Tiene una libreta abierta en la mesa, con un solo apunte: “El tiempo aquí es completamente diferente.” No se refiere al clima, sino a los segundos, los minutos, las horas. Y si no sabe qué horas son, es porque anoche antes de las cuatro y media y después de medianoche le regaló su reloj a un brujo que la cogió del brazo con nueve dedos como alicates y le dijo: “Buen reloj el tuyo, Omega de cuerda.”
En ese momento, Concha se limitó a asentir y tuvo la audacia de mirarlo profundamente a los ojos. En el tiempo subsiguiente, recordó asombrada, vívidamente, a su abuelo materno Pablo, en quien jamás pensaba, aunque a veces sí reflexionaba sobre su racismo enconado. El reloj se lo había dado su abuela (“Para que tengas algo de él”) y siempre lo tenía colgado en un librero junto a la computadora. Cuando se acordaba, le daba cuerda y ajustaba las manecillas.
Lo trajo a este viaje porque era poco llamativo y le gustaba la idea de darle cuerda todos los días, ritualmente. Ya una vez lo había llevado consigo a un viaje a la Sierra de Juárez, la última vez, por cierto, que había estado en la montaña, años.
El rostro angulado de su abuelo la acompañó, silencioso, durante un largo rato. Aun ahora, tantísimos años después de su muerte, su expresión era severa, seca, pero como aparecía con el ribete verde y rojo que el peyote le daba a las imágenes nitidísimas, don Pablo se veía espléndido, con su corbata invariable, como alguno de aquellos iconos coloridos de Andy Warhol.
No conversaron nada, Concha y su abuelo. Mientras ella deambulaba por la aldea y sus alrededores en busca de nada en particular, él se mantenía muerto, solemne, apacible, en su mente, como escuchando con respeto sus pensamientos. Después desapareció, tan súbitamente como había llegado, pero cuando Concha avistó de nuevo al mara’ákame de la sudadera negra de Stanfor, que cantaba frente a una hoguera en compañía tan sólo de otros cuatro brujos y dos hechiceras, Concha se quitó el reloj y, en un acto de gran impertinencia, se lo depositó sobre el muslo izquierdo, porque era zurdo.
Juan El Pingüino, que observó el gesto, la alcanzó unos metros más allá y la interrogó con la mirada.
Le va a servir más que a mí.
Le gustaba la idea de que el reloj de su abuelo, quien detestaba a los indios, se quedara en poder de uno de ellos. Pero no como una ironía, ni como una especie de rechazo y castigo a don Pablo, sino para que una parte de aquel hombre tan racionalista se quedara en poder de un mago, enriqueciéndolos a ambos.
Concha ha tenido los ojos clavados en la libreta, el bolígrafo y la mesa. Cuando levanta la mirada, justo enfrente de ella ve, por el hueco que hace las veces de ventana, una aparición: la madre y el padre, de cuando mucho unos veintiséis años, y el hijo, de siete u ocho, mirando a la hija, de diez u once o tal vez doce, que está tirada en el suelo, inerte y rígida como un leño, recta como una línea, con sus enaguas blancas bordadas de colores y su blusa azul y su cabello azabache y la boca y los ojos cerrados y los pies descalzos, a siete metros de su familia.
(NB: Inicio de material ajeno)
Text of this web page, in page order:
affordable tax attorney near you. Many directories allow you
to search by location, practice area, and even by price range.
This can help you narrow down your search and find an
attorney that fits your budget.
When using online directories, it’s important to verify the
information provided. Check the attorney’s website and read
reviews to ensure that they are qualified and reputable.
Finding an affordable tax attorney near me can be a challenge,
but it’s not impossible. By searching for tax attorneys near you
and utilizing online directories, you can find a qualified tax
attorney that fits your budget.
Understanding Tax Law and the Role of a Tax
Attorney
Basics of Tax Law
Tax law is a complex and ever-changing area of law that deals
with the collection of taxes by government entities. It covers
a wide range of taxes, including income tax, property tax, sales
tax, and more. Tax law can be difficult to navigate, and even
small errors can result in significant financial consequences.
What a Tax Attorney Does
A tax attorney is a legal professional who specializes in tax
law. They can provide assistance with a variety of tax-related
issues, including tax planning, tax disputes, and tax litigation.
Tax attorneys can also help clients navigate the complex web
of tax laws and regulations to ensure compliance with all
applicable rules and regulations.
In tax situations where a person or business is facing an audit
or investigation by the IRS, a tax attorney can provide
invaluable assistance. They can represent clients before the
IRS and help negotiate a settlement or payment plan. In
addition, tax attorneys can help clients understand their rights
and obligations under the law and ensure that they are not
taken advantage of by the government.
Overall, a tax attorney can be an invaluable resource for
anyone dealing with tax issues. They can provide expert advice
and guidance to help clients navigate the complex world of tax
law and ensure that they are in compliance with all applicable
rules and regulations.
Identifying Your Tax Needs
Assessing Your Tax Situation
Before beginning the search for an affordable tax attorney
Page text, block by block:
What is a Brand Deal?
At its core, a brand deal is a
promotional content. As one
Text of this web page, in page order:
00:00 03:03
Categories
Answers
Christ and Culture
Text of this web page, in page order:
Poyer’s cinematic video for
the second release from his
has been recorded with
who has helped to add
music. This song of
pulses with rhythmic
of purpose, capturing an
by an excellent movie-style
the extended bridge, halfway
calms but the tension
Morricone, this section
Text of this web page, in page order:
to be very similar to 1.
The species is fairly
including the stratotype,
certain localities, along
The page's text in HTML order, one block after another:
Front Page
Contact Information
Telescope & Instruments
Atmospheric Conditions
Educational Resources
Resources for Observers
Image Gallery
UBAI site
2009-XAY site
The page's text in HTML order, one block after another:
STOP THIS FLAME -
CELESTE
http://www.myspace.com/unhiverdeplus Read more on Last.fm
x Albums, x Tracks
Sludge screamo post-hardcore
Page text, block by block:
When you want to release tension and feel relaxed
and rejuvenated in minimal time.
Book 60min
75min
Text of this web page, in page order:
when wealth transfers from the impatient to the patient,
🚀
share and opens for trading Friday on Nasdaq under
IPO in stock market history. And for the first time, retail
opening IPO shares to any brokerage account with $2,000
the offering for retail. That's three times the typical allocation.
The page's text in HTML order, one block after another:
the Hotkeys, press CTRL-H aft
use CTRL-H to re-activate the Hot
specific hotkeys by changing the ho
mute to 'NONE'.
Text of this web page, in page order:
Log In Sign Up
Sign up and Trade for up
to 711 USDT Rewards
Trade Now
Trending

A centímetros de la cabeza de la niña, una ollita de barro con fuego de ocote y copal que humea hacia ella, como si su coronilla fuera un imán. Un mara’ákame alto y fuerte, entre cuarenta y cinco y cincuenta y cinco años de su edad, le da vueltas al cuerpecito postrado, y le habla y le canta con una voz artificial, como de pájaro o contratenor. Viste una sudadera colorada de Harvard, trae la cabeza descubierta y el pelo largo y sucio y enredado, y sus pies y sus manos son tan fuertes que parecen de granito o de ave roc.
Concha se estremece, la mano derecha le tiembla, no puede respirar. La niña está muerta y el hechicero lleva a cabo un rito funerario. El papá, la mamá y el hermano observan fijamente, pero sin expresión. Unas ocho personas, todas indígenas, también miran mudamente, inmóvilmente. Probablemente, piensa Concha, yo tampoco tengo expresión alguna, el espanto y la congoja no alcanzan a salir, la piel está demasiado tensa.
Nunca ha sentido tal emoción por una persona desconocida. Esa niña muerta y su familia se han convertido para ella en toda la especie humana. ¿De qué habrá muerto? Concha piensa que no hay cementerio visible en el caserío y alrededores y se imagina que los padres y el hermano se llevarán el cadáver para enterrarlo en algún sitio sagrado, cercano o lejano, pues la mayor parte de los celebrantes de la Semana Santa habitan en puntos desperdigados de la tierra.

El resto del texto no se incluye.